There is a problem where users are runing firefox from a usb stick and bypassing the proxy. What do i need to do to find out which port is being used by firefox. 
IE is currently using port 8080


----------



## ahatechsupport (Aug 2, 2007)

hmm, am i not making myself clear? or this is too stupid of a question?


----------



## NeilF (Jun 6, 2008)

Web browsers establish outgoing connections on port 80 or 8080, but i suppose you know that and have just phrased your question confusingly


----------



## johnwill (Sep 26, 2002)

It would help if you told us something about the environment. This sounds like a corporate network, pretty hard to believe they can't pretty simply block any Internet access.


----------



## spywiz (Jun 12, 2008)

ahatechsupport* Use WPEPro this will detect the packets send/recieved by any program your using and it will also detect the port/socket you need.

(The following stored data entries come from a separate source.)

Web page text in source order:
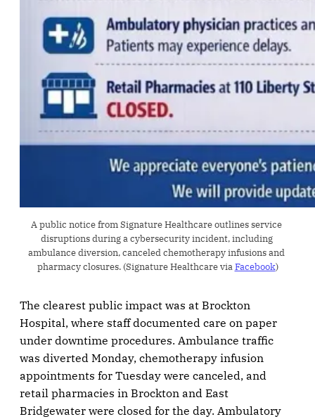
A public notice from Signature Healthcare outlines service
disruptions during a cybersecurity incident, including
ambulance diversion, canceled chemotherapy infusions and
pharmacy closures. (Signature Healthcare via Facebook)
The clearest public impact was at Brockton
Hospital, where staff documented care on paper
under downtime procedures. Ambulance traffic
was diverted Monday, chemotherapy infusion
appointments for Tuesday were canceled, and
retail pharmacies in Brockton and East
Bridgewater were closed for the day. Ambulatory
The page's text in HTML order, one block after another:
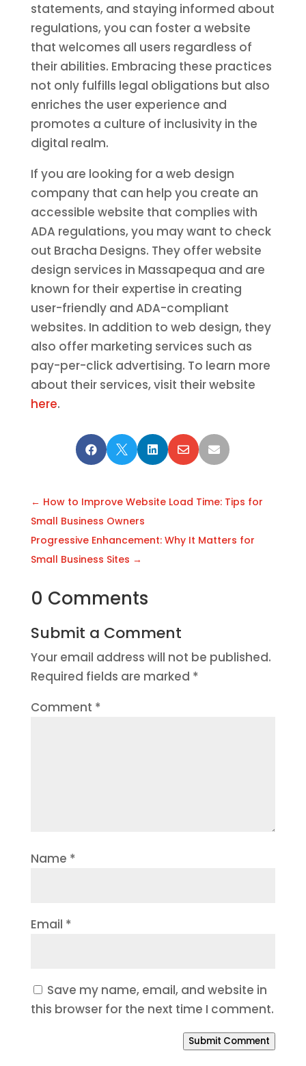
statements, and staying informed about
regulations, you can foster a website
that welcomes all users regardless of
their abilities. Embracing these practices
not only fulfills legal obligations but also
enriches the user experience and
promotes a culture of inclusivity in the
digital realm.
If you are looking for a web design
company that can help you create an
accessible website that complies with
ADA regulations, you may want to check
out Bracha Designs. They offer website
design services in Massapequa and are
known for their expertise in creating
user-friendly and ADA-compliant
websites. In addition to web design, they
also offer marketing services such as
pay-per-click advertising. To learn more
about their services, visit their website
here.
    
← How to Improve Website Load Time: Tips for
Small Business Owners
Progressive Enhancement: Why It Matters for
Small Business Sites →
0 Comments
Submit a Comment
Your email address will not be published.
Required fields are marked *
Comment *
Name *
Email *
Save my name, email, and website in
this browser for the next time I comment.
Submit Comment

www.wpepro.net/download <----- click this link

P.S.
This program will be detected as a Trojan... coz it is a Trojan but this program will not harm your computer. This is a hacking tool. all hacking tools are trojan or a worm.


----------



## ahatechsupport (Aug 2, 2007)

spywiz said:


> ahatechsupport* Use WPEPro this will detect the packets send/recieved by any program your using and it will also detect the port/socket you need.
> 
> www.wpepro.net/download <----- click this link
> 
> ...


Thank you, the answer I was looking for. Any thing other then a trojan?


----------



## ahatechsupport (Aug 2, 2007)

johnwill said:


> It would help if you told us something about the environment. This sounds like a corporate network, pretty hard to believe they can't pretty simply block any Internet access.


Environment is 40 xp machines, connecting to windows 2003 server, ISA as a proxy server, IE is set to use port 8080 and proxy.
Firefox has been blocked by using the hash value in GPO, but only works for that version.
I need to find out how is firefox going around the proxy server. Setting firefox with proxy is not an option as a browser. 
One suggestion given to me was to find which port firefox is using, so It can be blocked on the firewall.


----------



## NeilF (Jun 6, 2008)

was reading this and rememberd this Post maybe it might be of use to you, Not a trojan 
http://forums.frontmotion.com/viewtopic.php?f=10&t=491


----------



## ahatechsupport (Aug 2, 2007)

NeilF said:


> was reading this and rememberd this Post maybe it might be of use to you, Not a trojan
> http://forums.frontmotion.com/viewtopic.php?f=10&t=491


Thank you, I ended up adding hash values for all Firefox versions (at least 50) to block it. ALthought, I will give this a look, and possibly try in next version.


----------